• O modelo de administração focado nos processos internos deve sofrer modificações constantes nas próximas décadas.

    O modelo de administração focado nos processos internos deve sofrer modificações constantes nas próximas décadas. Não há como negar que o mundo mudou e que a sociedade, que forma a base dos mercados, apresenta variações em velocidade espantosa. As influências ambientais, no tocante (principalmente) economia, tecnologia, política, aspectos demográficos e sociais, inferem à humanidade novos costumes e comportamentos que moldam os sistemas econômicos vigentes e interfere na disputa pelo capital. Outro aspecto a ganhar forma nos próximos anos é a preocupação com preservação do planeta, que aos poucos interferirá nas decisões empresariais.

    As organizações insurgentes deste novo cenário devem incluir em suas rotinas diárias a capacidade de inovar constantemente e adaptar-se com mais velocidade às mudanças. Para Schumpeter (1982) somente as empresas que realizam inovações de modo contínuo são caracterizadas como de fato inovadoras. Infelizmente, a capacidade de aderir às mudanças ainda não é prática estudada pelas nossas empresas e muitas apresentam notório viés de lentidão em estudar os agentes de mudanças e reorganizar as estratégias, vide a atual dificuldade das organizações brasileiras em face à pandemia do coronavírus[1]. Ainda, conforme Schumpeter (1996) o fator preponderante para a “destruição criativa” é a inovação.  Segundo Basil e Cook (1974) as empresas mudam em respostas às crises e, na visão de March (1981) as empresas mudam, porém as mudanças não podem ser controladas.

    Interessante analisar o conceito expresso da palavra “organização”. De acordo com Maximiano (2000) há dois entendimentos para o tema. O primeiro discorre sobre a idéia de organização como função interna de qualquer sistema ou estrutura para ordenação de, ou seja, de alocar recursos disponíveis de acordo com os objetivos. O outro entendimento diz respeito à organização como um grupo social primário e secundário que possui partes que se interagem e se influenciam. As empresas em geral, independentemente da área de atuação, tamanho e outras características são grupos sociais secundários e com certo grau de formalização. Por suposto são organizações e devem priorizar o arranjo interno como elemento para constituição de estruturação formal e divisão de tarefas. A estas cabe a definição dos procedimentos e processos para alcançar resultados objetivados em um determinado mercado.

    Cabe considerar que, em mercados com baixa volatilização, as teorias clássicas e científicas consideram o processo todo como um grande ciclo e, desta forma, demonstram eficiência. A partir do momento que os mercados tornam-se inconstantes, como no caso de uma pandemia, os “modelos de gestão” não conseguem conceder respostas para a dinâmica empresarial.  Na maioria das vezes, e assim será no futuro, a resposta para as decisões gerenciais está alicerçada no estudo do ambiente externo e na capacidade dos gestores e administradores em resolver conflitos e problemas.  Não é mais o interno que molda o externo, característica empresarial presente na Revolução Industrial. Hoje ocorre justamente o contrário. As empresas devem desenvolver mecanismos de inteligência e monitoramento de mercado que ausculte todos os fenômenos que podem influenciar toda a cadeia que o negócio está inserido relacionado com seus produtos e serviços.

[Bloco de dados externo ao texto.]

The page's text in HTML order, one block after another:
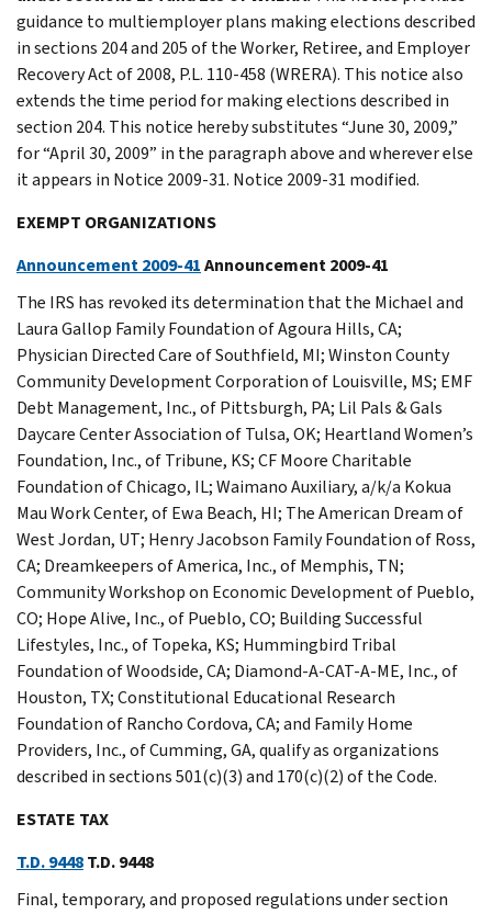
guidance to multiemployer plans making elections described
in sections 204 and 205 of the Worker, Retiree, and Employer
Recovery Act of 2008, P.L. 110-458 (WRERA). This notice also
extends the time period for making elections described in
section 204. This notice hereby substitutes “June 30, 2009,”
for “April 30, 2009” in the paragraph above and wherever else
it appears in Notice 2009-31. Notice 2009-31 modified.
EXEMPT ORGANIZATIONS
Announcement 2009-41Announcement 2009-41
The IRS has revoked its determination that the Michael and
Laura Gallop Family Foundation of Agoura Hills, CA;
Physician Directed Care of Southfield, MI; Winston County
Community Development Corporation of Louisville, MS; EMF
Debt Management, Inc., of Pittsburgh, PA; Lil Pals & Gals
Daycare Center Association of Tulsa, OK; Heartland Women’s
Foundation, Inc., of Tribune, KS; CF Moore Charitable
Foundation of Chicago, IL; Waimano Auxiliary, a/k/a Kokua
Mau Work Center, of Ewa Beach, HI; The American Dream of
West Jordan, UT; Henry Jacobson Family Foundation of Ross,
CA; Dreamkeepers of America, Inc., of Memphis, TN;
Community Workshop on Economic Development of Pueblo,
CO; Hope Alive, Inc., of Pueblo, CO; Building Successful
Lifestyles, Inc., of Topeka, KS; Hummingbird Tribal
Foundation of Woodside, CA; Diamond-A-CAT-A-ME, Inc., of
Houston, TX; Constitutional Educational Research
Foundation of Rancho Cordova, CA; and Family Home
Providers, Inc., of Cumming, GA, qualify as organizations
described in sections 501(c)(3) and 170(c)(2) of the Code.
ESTATE TAX
T.D. 9448T.D. 9448
Final, temporary, and proposed regulations under section

    Para Kotler e Keller (2012) este sistema é denominado de “sistema de apoio a decisões de Marketing[2]” que serve para organizar a busca pela informação para a tomada de decisão empresarial. Ressalto que o entendimento dos corretos conceitos do Marketing é a nova era na gestão empresarial do futuro. A abrangência do Marketing corresponde no preenchimento da lacuna deixada na Administração Clássica e Científica e que ficou claro após a publicação do artigo General theory of employment, interest and Money deJ.M. Keynes, em 1936.

    De nada adianta processos internos bem geridos e controlados se o ambiente externo alterou-se. Tomemos uma análise bem simples: para quem as empresas produzem produtos e serviços, senão para o mercado? A base para o que e como produzir é a informação do que está no contexto externo.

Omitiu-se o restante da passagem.